Senza Johnny Depp ma con Adam Driver, magistrale protagonista, e con Jonathan Pryce, che a lungo ha cercato la parte senza trovarla, e quando gli è stata concessa non ha deluso le aspettative, restituendoci un hidalgo straripante.
Nella lista dei grandi registi con cui ha già recitato Driver poi, va aggiunto senza dubbio il nome di Jim Jarmush, uno di quelli con cui tutti vorrebbero lavorare.
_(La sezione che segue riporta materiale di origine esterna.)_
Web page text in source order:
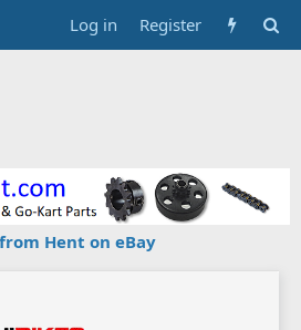
Log in Register
Hent on eBay
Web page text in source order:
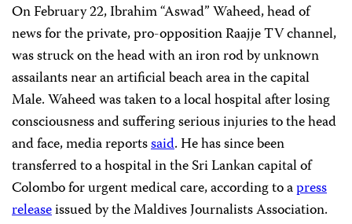
On February 22, Ibrahim “Aswad” Waheed, head of
news for the private, pro-opposition Raajje TV channel,
was struck on the head with an iron rod by unknown
assailants near an artificial beach area in the capital
Male. Waheed was taken to a local hospital after losing
consciousness and suffering serious injuries to the head
and face, media reportssaid. He has since been
transferred to a hospital in the Sri Lankan capital of
Colombo for urgent medical care, according to apress
releaseissued by the Maldives Journalists Association.
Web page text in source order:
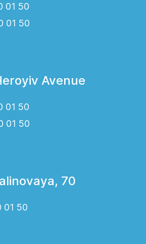
01 50
01 50
Avenue
01 50
01 50
70
01 50
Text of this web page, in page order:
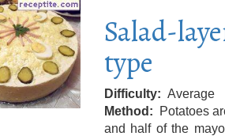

Lo ha fatto con Dead don’t die, di certo non uno dei più migliori film del Maestro, ma nel quale ha avuto la possibilità di condividere la scena con Bill Murray, riuscendo nell’ardua impresa di non essere totalmente annullato dal carisma del veterano ed anzi tenendogli testa.
Adesso che la sua strada è in discesa, ci aspettano un nuovo Star Wars, “L’ascesa di Skywalker” e altri due lungometraggi davvero interessanti, uno prodotto da Amazon per la regia di Scott Z. Burns, ovvero The Report, in cui Driver si trova legato da un doppio filo al suo passato, poiché interpreta un membro Senato degli Stati Uniti che viene assegnato ad un’indagine sul programma di detenzione ed interrogatorio della CIA. Qui scoprirà le brutali e immorali tecniche di interrogatorio adottate dagli agenti dopo gli attentati dell’11 settembre 2001.
E poi, di genere totalmente diverso, lo vedremo in Storia di un matrimonio, film Netflix diretto da Noah Baumbach (a cui Driver è molto legato), dove recita al fianco di Scarlett Johansson in un dramma familiare che sembra quasi candidarsi – con le dovute proporzioni – ad essere una sorta di Revolutionary Road del nuovo millennio (giudicheremo, poi, dopo averlo visto).
Ciò di cui siamo certi però è che l’incredibile ascesa di Adam Driver non si arresterà qui, perché questo attore un po’ stravagante, con queste peculiarità fisiche che lo rendono riconoscibile sempre e ovunque ma soprattutto con le sue grandi doti interpretative e una determinazione come pochi, può davvero ritagliarsi un ruolo di tutto rispetto nel firmamento hollywoodiano.